*Extracted data*:
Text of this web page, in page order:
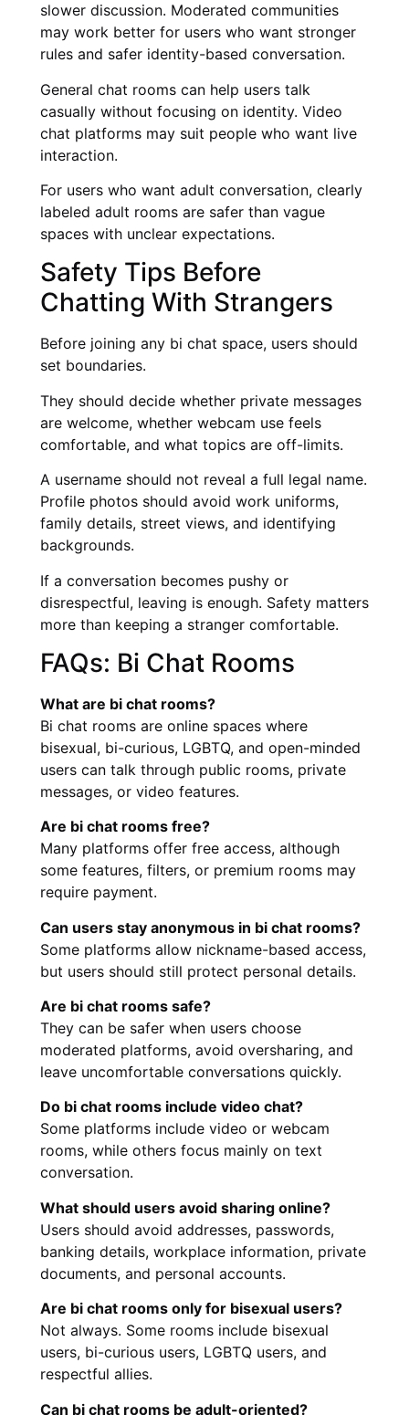
slower discussion. Moderated communities
may work better for users who want stronger
rules and safer identity-based conversation.
General chat rooms can help users talk
casually without focusing on identity. Video
chat platforms may suit people who want live
interaction.
For users who want adult conversation, clearly
labeled adult rooms are safer than vague
spaces with unclear expectations.
Safety Tips Before
Chatting With Strangers
Before joining any bi chat space, users should
set boundaries.
They should decide whether private messages
are welcome, whether webcam use feels
comfortable, and what topics are off-limits.
A username should not reveal a full legal name.
Profile photos should avoid work uniforms,
family details, street views, and identifying
backgrounds.
If a conversation becomes pushy or
disrespectful, leaving is enough. Safety matters
more than keeping a stranger comfortable.
FAQs: Bi Chat Rooms
What are bi chat rooms?
Bi chat rooms are online spaces where
bisexual, bi-curious, LGBTQ, and open-minded
users can talk through public rooms, private
messages, or video features.
Are bi chat rooms free?
Many platforms offer free access, although
some features, filters, or premium rooms may
require payment.
Can users stay anonymous in bi chat rooms?
Some platforms allow nickname-based access,
but users should still protect personal details.
Are bi chat rooms safe?
They can be safer when users choose
moderated platforms, avoid oversharing, and
leave uncomfortable conversations quickly.
Do bi chat rooms include video chat?
Some platforms include video or webcam
rooms, while others focus mainly on text
conversation.
What should users avoid sharing online?
Users should avoid addresses, passwords,
banking details, workplace information, private
documents, and personal accounts.
Are bi chat rooms only for bisexual users?
Not always. Some rooms include bisexual
users, bi-curious users, LGBTQ users, and
respectful allies.
Can bi chat rooms be adult-oriented?
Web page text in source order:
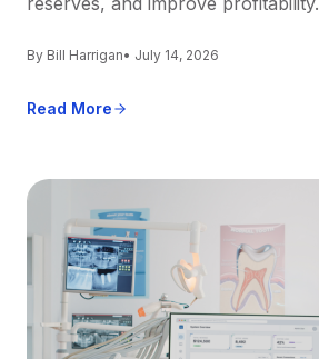
By Bill Harrigan• July 14, 2026
Read More
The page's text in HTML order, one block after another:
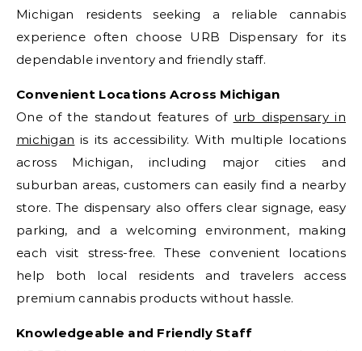
Michigan residents seeking a reliable cannabis
experience often choose URB Dispensary for its
dependable inventory and friendly staff.
Convenient Locations Across Michigan
One of the standout features of urb dispensary in
michigan is its accessibility. With multiple locations
across Michigan, including major cities and
suburban areas, customers can easily find a nearby
store. The dispensary also offers clear signage, easy
parking, and a welcoming environment, making
each visit stress-free. These convenient locations
help both local residents and travelers access
premium cannabis products without hassle.
Knowledgeable and Friendly Staff
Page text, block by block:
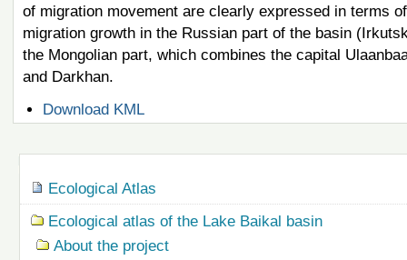
of migration movement are clearly expressed in terms
migration growth in the Russian part of the basin
the Mongolian part, which combines the capital
and Darkhan.
Document
Actions
Download KML
Ecological Atlas
Ecological atlas of the Lake Baikal basin
About the project
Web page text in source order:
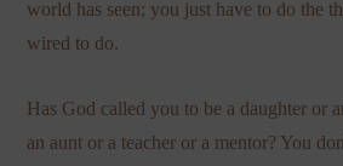
world has seen; you just have to do the
wired to do.
Has God called you to be a daughter or
an aunt or a teacher or a mentor? You
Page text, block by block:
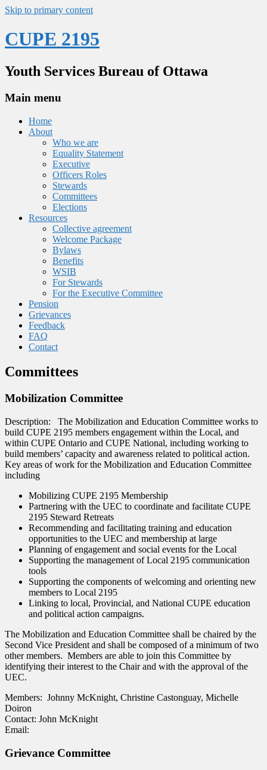
Skip to primary content
CUPE 2195
Youth Services Bureau of Ottawa
Main menu
Home
About
Who we are
Equality Statement
Executive
Officers Roles
Stewards
Committees
Elections
Resources
Collective agreement
Welcome Package
Bylaws
Benefits
WSIB
For Stewards
For the Executive Committee
Pension
Grievances
Feedback
FAQ
Contact
Committees
Mobilization Committee
Description: The Mobilization and Education Committee works to
build CUPE 2195 members engagement within the Local, and
within CUPE Ontario and CUPE National, including working to
build members’ capacity and awareness related to political action.
Key areas of work for the Mobilization and Education Committee
including
Mobilizing CUPE 2195 Membership
Partnering with the UEC to coordinate and facilitate CUPE
2195 Steward Retreats
Recommending and facilitating training and education
opportunities to the UEC and membership at large
Planning of engagement and social events for the Local
Supporting the management of Local 2195 communication
tools
Supporting the components of welcoming and orienting new
members to Local 2195
Linking to local, Provincial, and National CUPE education
and political action campaigns.
The Mobilization and Education Committee shall be chaired by the
Second Vice President and shall be composed of a minimum of two
other members. Members are able to join this Committee by
identifying their interest to the Chair and with the approval of the
UEC.
Members: Johnny McKnight, Christine Castonguay, Michelle
Doiron
Contact: John McKnight
Email:
Grievance Committee

*Exercise*: Skip the pictures. Restate everything else in the records word for word.

*Written response*:
Text of this web page, in page order:
slower discussion. Moderated communities
may work better for users who want stronger
rules and safer identity-based conversation.
General chat rooms can help users talk
casually without focusing on identity. Video
chat platforms may suit people who want live
interaction.
For users who want adult conversation, clearly
labeled adult rooms are safer than vague
spaces with unclear expectations.
Safety Tips Before
Chatting With Strangers
Before joining any bi chat space, users should
set boundaries.
They should decide whether private messages
are welcome, whether webcam use feels
comfortable, and what topics are off-limits.
A username should not reveal a full legal name.
Profile photos should avoid work uniforms,
family details, street views, and identifying
backgrounds.
If a conversation becomes pushy or
disrespectful, leaving is enough. Safety matters
more than keeping a stranger comfortable.
FAQs: Bi Chat Rooms
What are bi chat rooms?
Bi chat rooms are online spaces where
bisexual, bi-curious, LGBTQ, and open-minded
users can talk through public rooms, private
messages, or video features.
Are bi chat rooms free?
Many platforms offer free access, although
some features, filters, or premium rooms may
require payment.
Can users stay anonymous in bi chat rooms?
Some platforms allow nickname-based access,
but users should still protect personal details.
Are bi chat rooms safe?
They can be safer when users choose
moderated platforms, avoid oversharing, and
leave uncomfortable conversations quickly.
Do bi chat rooms include video chat?
Some platforms include video or webcam
rooms, while others focus mainly on text
conversation.
What should users avoid sharing online?
Users should avoid addresses, passwords,
banking details, workplace information, private
documents, and personal accounts.
Are bi chat rooms only for bisexual users?
Not always. Some rooms include bisexual
users, bi-curious users, LGBTQ users, and
respectful allies.
Can bi chat rooms be adult-oriented?
Web page text in source order:
By Bill Harrigan• July 14, 2026
Read More
The page's text in HTML order, one block after another:
Michigan residents seeking a reliable cannabis
experience often choose URB Dispensary for its
dependable inventory and friendly staff.
Convenient Locations Across Michigan
One of the standout features of urb dispensary in
michigan is its accessibility. With multiple locations
across Michigan, including major cities and
suburban areas, customers can easily find a nearby
store. The dispensary also offers clear signage, easy
parking, and a welcoming environment, making
each visit stress-free. These convenient locations
help both local residents and travelers access
premium cannabis products without hassle.
Knowledgeable and Friendly Staff
Page text, block by block:
of migration movement are clearly expressed in terms
migration growth in the Russian part of the basin
the Mongolian part, which combines the capital
and Darkhan.
Document
Actions
Download KML
Ecological Atlas
Ecological atlas of the Lake Baikal basin
About the project
Web page text in source order:
world has seen; you just have to do the
wired to do.
Has God called you to be a daughter or
an aunt or a teacher or a mentor? You
Page text, block by block:
Skip to primary content
CUPE 2195
Youth Services Bureau of Ottawa
Main menu
Home
About
Who we are
Equality Statement
Executive
Officers Roles
Stewards
Committees
Elections
Resources
Collective agreement
Welcome Package
Bylaws
Benefits
WSIB
For Stewards
For the Executive Committee
Pension
Grievances
Feedback
FAQ
Contact
Committees
Mobilization Committee
Description: The Mobilization and Education Committee works to
build CUPE 2195 members engagement within the Local, and
within CUPE Ontario and CUPE National, including working to
build members’ capacity and awareness related to political action.
Key areas of work for the Mobilization and Education Committee
including
Mobilizing CUPE 2195 Membership
Partnering with the UEC to coordinate and facilitate CUPE
2195 Steward Retreats
Recommending and facilitating training and education
opportunities to the UEC and membership at large
Planning of engagement and social events for the Local
Supporting the management of Local 2195 communication
tools
Supporting the components of welcoming and orienting new
members to Local 2195
Linking to local, Provincial, and National CUPE education
and political action campaigns.
The Mobilization and Education Committee shall be chaired by the
Second Vice President and shall be composed of a minimum of two
other members. Members are able to join this Committee by
identifying their interest to the Chair and with the approval of the
UEC.
Members: Johnny McKnight, Christine Castonguay, Michelle
Doiron
Contact: John McKnight
Email:
Grievance Committee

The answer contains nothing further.